Herman Casler, an American, invented this contraption in 1894. After dropping some coin in the slot and gazing inside (much like with the late 70s View-Master) a series of cards with pictures of a moving subject could be seen. A handle was turned which flipped the cards and made the subject appear to move.
Many of the early cards were of the mildly sexual variety. Women undressing, for example, was a popular theme ("By jove, that's an excellent corset"). Because of their proclivity for sporting a peeping Tom-like character, many Mutoscopes began to bare the inscription: "what the butler saw". Sometimes they were referred all together as "what the butler saw" machines.
Check out http//:www.filmsite.org/pre20sintro.html for more info
Hollystory (that's Hol-i-sto-ree) 2: The Special Effect
2006-Jan-12 by Laughcalvin

The French are responsible for the first special effect. But if it's any consolation, you fans of "freedom" fries, it was a complete accident.
It was the 1890s in Paris and early filmmaker Georges Melies was capturing: traffic. His personal narration may have gone somezing like this (please supply your own faux-accent):
Ze horses trudge by. Zeir dung produces a foul stench in ze air. I take anozer deep drag hoping to occlude my nasal passages. I am dizzy and a song from my youth plays in my head. For a moment I escape from ze drudgeries of life.

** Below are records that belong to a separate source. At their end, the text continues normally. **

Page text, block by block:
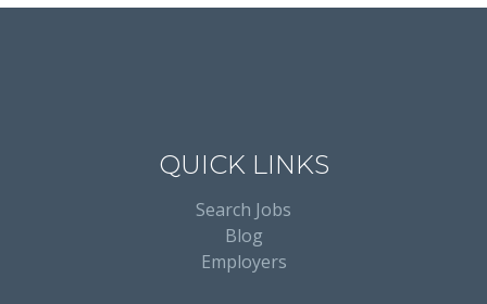
QUICK LINKS
Search Jobs
Blog
Employers
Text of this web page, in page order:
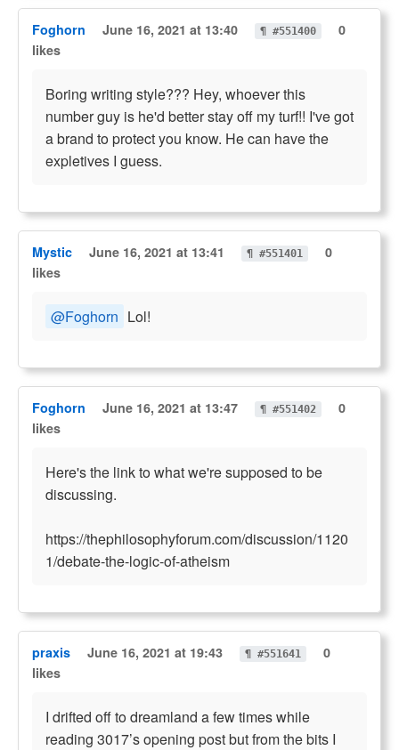
Foghorn June 16, 2021 at 13:40 ¶ #551400
0
likes
Boring writing style??? Hey, whoever this
number guy is he'd better stay off my turf!! I've got
a brand to protect you know. He can have the
expletives I guess.
Mystic June 16, 2021 at 13:41 ¶ #551401
0
likes
@Foghorn Lol!
Foghorn June 16, 2021 at 13:47 ¶ #551402
0
likes
Here's the link to what we're supposed to be
discussing.
https://thephilosophyforum.com/discussion/1120
1/debate-the-logic-of-atheism
praxis June 16, 2021 at 19:43 ¶ #551641
0
likes
I drifted off to dreamland a few times while
reading 3017’s opening post but from the bits I

As a bus passed by in front of Melies' camera, the camera jammed. Once he got it working again, a hearse passed by. When Melies developed the film he found that it appeared as if the bus turned into the hearse. Viola- the first special effect.
Hollistory (you see, that's Hollywood and history combined)
2005-Dec-17 by Laughcalvin
Did you know that the elephants at the Hollywood/Highland complex were modelled after those built for the set of D.W. Griffith's 1916 film "Intolerance"? In fact those OEs (that's original elephants) stood for eight years along Sunset Blvd right where the Vista Theatre is located now. "Intolerance", the most expensive film of its time, employed 60,000 people! It flopped, and the elephants were demolished years later as they posed quite the fire hazard.